**AIM OF THE TASK:** Pictures in the entries below are to be left out; otherwise, reproduce exactly the lines from the first through the line containing "blanket of Maya".

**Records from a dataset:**
-- Opening Marker --

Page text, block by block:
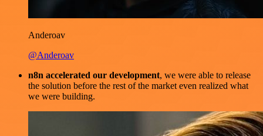
Anderoav
@Anderoav
n8n accelerated our development, we were able to release
the solution before the rest of the market even realized what
we were building.
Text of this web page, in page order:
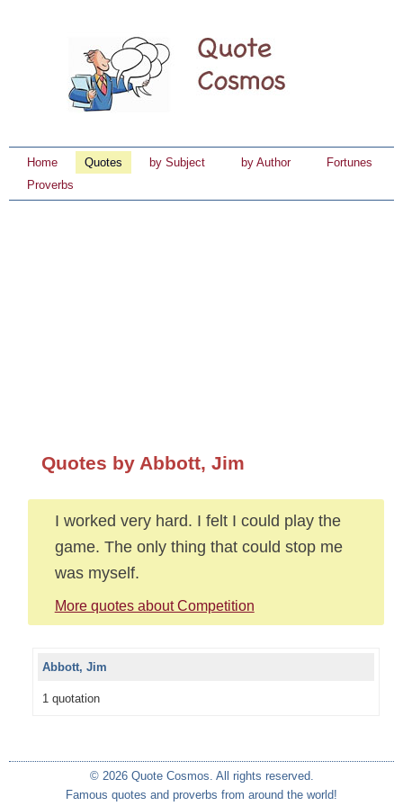
Home Quotes by Subject by Author
Fortunes
Proverbs
Quotes by Abbott, Jim
I worked very hard. I felt I could play the
game. The only thing that could stop me
was myself.
More quotes about Competition
Abbott, Jim
1 quotation
© 2026 Quote Cosmos. All rights reserved.
Famous quotes and proverbs from around the world!
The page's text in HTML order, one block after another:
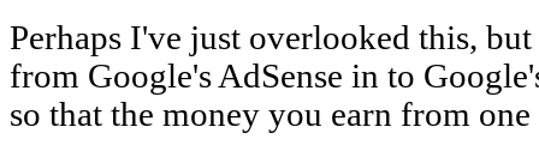
Perhaps I've just overlooked this,
from Google's AdSense in to
so that the money you earn from
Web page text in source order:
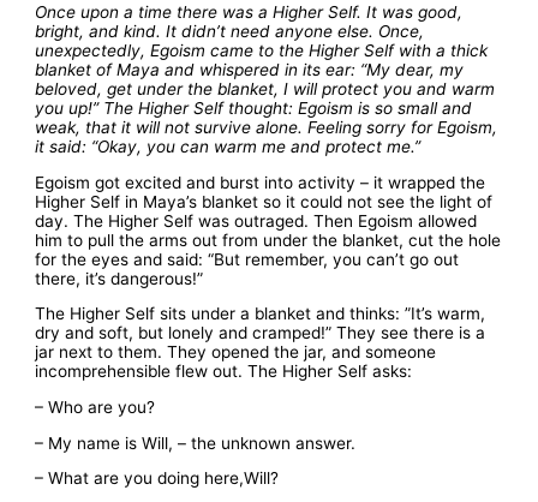
Once upon a time there was a Higher Self. It was good,
bright, and kind. It didn’t need anyone else. Once,
unexpectedly, Egoism came to the Higher Self with a thick
blanket of Maya and whispered in its ear: “My dear, my
beloved, get under the blanket, I will protect you and warm
you up!” The Higher Self thought: Egoism is so small and
weak, that it will not survive alone. Feeling sorry for Egoism,
it said: “Okay, you can warm me and protect me.”
Egoism got excited and burst into activity – it wrapped the
Higher Self in Maya’s blanket so it could not see the light of
day. The Higher Self was outraged. Then Egoism allowed
him to pull the arms out from under the blanket, cut the hole
for the eyes and said: “But remember, you can’t go out
there, it’s dangerous!”
The Higher Self sits under a blanket and thinks: ”It’s warm,
dry and soft, but lonely and cramped!” They see there is a
jar next to them. They opened the jar, and someone
incomprehensible flew out. The Higher Self asks:
– Who are you?
– My name is Will, – the unknown answer.
– What are you doing here,Will?

-- Closing Marker --

**ANSWER SPACE:**
Page text, block by block:
Anderoav
@Anderoav
n8n accelerated our development, we were able to release
the solution before the rest of the market even realized what
we were building.
Text of this web page, in page order:
Home Quotes by Subject by Author
Fortunes
Proverbs
Quotes by Abbott, Jim
I worked very hard. I felt I could play the
game. The only thing that could stop me
was myself.
More quotes about Competition
Abbott, Jim
1 quotation
© 2026 Quote Cosmos. All rights reserved.
Famous quotes and proverbs from around the world!
The page's text in HTML order, one block after another:
Perhaps I've just overlooked this,
from Google's AdSense in to
so that the money you earn from
Web page text in source order:
Once upon a time there was a Higher Self. It was good,
bright, and kind. It didn’t need anyone else. Once,
unexpectedly, Egoism came to the Higher Self with a thick
blanket of Maya and whispered in its ear: “My dear, my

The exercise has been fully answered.